Dopo la ristrutturazione del 1738, l'Ospedale
continuerà a vivere come educandato di ragazze povere.
PAOLO
TRANCHINA, Psicoanalisi senza muri -
Diario da una istituzione negata, Centro di documentazione, Pistoia (Via
degli Orafi 29), 1989, pp. 160, L.30.000.
Il testo rappresenta una tappa fondamentale dei
rapporti tra psicoanalisi e istituzioni, psicoterapia e servizio pubblico nel
nostro paese. L'Autore descrive la sua esperienza di analista a contatto con
problemi e contraddizioni ai quali la sua formazione non l'ha per nulla
preparato. Difficoltà di rapporto con gli infermieri, i ricoverati, i
colleghi, si sommano alla impossibilità a decodificare in termini psicodinamici
logiche che implicano rapporti tra comportamenti e processi globali di
deistituzionalizzazione, motivazioni e deleghe politiche, diversità culturali e
stile di lavoro.
Ma lentamente, attraverso la fatica quotidiana e la
difficoltà a superare strumenti codificati di conoscenza, come
l'interpretazione in un setting statico, si fanno strada modalità nuove di
rapporto, con i colleghi, gli infermieri, i ricoverati; il dialogo con la
psicosi si apre attraverso e oltre i codici della psicoterapia, della psicoanalisi
aprendosi sulla quotidianità.
Al cambiamento della realtà, all'abbattimento dei
muri in pietra del manicomio di Arezzo corrispondono altri cambiamenti,
superamento di difese, pretese, narcisismi. La forma del diario dà alle pagine
una freschezza che non si può trovare in interventi più articolati, una immediatezza
che si apre su trame vive fino alla crudezza.
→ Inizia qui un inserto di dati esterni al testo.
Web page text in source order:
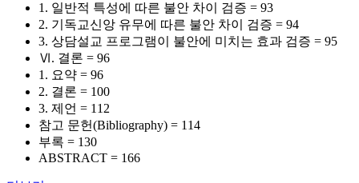
1. 일반적 특성에 따른 불안 차이 검증 = 93
2. 기독교신앙 유무에 따른 불안 차이 검증 = 94
3. 상담설교 프로그램이 불안에 미치는 효과 검증 = 95
Ⅵ. 결론 = 96
1. 요약 = 96
2. 결론 = 100
3. 제언 = 112
참고 문헌(Bibliography) = 114
부록 = 130
ABSTRACT = 166
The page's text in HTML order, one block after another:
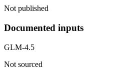
Not published
Documented inputs
GLM-4.5
Not sourced
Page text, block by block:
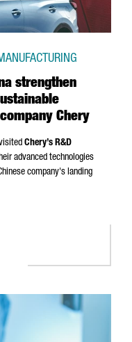
strengthen
Chery
Chery’s R&D
advanced technologies
company's landing
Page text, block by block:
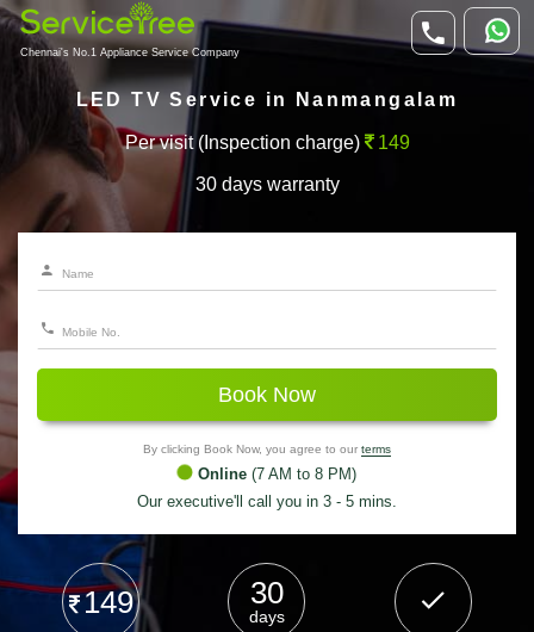
Chennai's No.1 Appliance Service Company
LED TV Service in Nanmangalam
Per visit (Inspection charge) 149
30 days warranty
Book Now
By clicking Book Now, you agree to our terms
Online (7 AM to 8 PM)
Our executive'll call you in 3 - 5 mins.
149 30
days

I tragitti di trasformazione
pratica, tecnica, psicologica si caricano della forza della quotidianità, i
problemi, le contraddizioni, le speranze si immergono nel calore,
nell'intensità dei vissuti.
(dalla
presentazione)
GIUSEPPINA
COTTONE BERNARDI. Giochiamo insieme -
238 giochi per bambini da 3 a 6 anni, Edit. La Scuola, Brescia, 1987, pp.
160, L. 12.000
Giocare senza i soliti giocattoli. Giocare per
inserirsi in un gruppo di coetanei. Giocare con elementi naturali, quali
l'acqua e la sabbia. Giocare coinvolgendo i genitori. Riscoprire i giochi di
una volta. Giocare per esprimersi, per sperimentare, per comunicare ed
attraverso il gioco, anche tramite la mediazione dei compagni e degli insegnanti.
Apprendere a conoscere il proprio corpo, ad orientarsi nello spazio, a mettersi in relazione coi
coetanei, ad osservare il mondo circostante esercitando l'attenzione,
l'immagine, le abilità logiche e verbali: sono proposte che l'Autrice rivolge
specificatamente agli educatori della scuola materna. Sono proposte che possono
essere utili anche agli insegnanti della scuola elementare e a quei genitori
che scelgano di riempire la solitudine che incatena i figli davanti al
televisore senza ricorrere all'acquisto di giocattoli costosi.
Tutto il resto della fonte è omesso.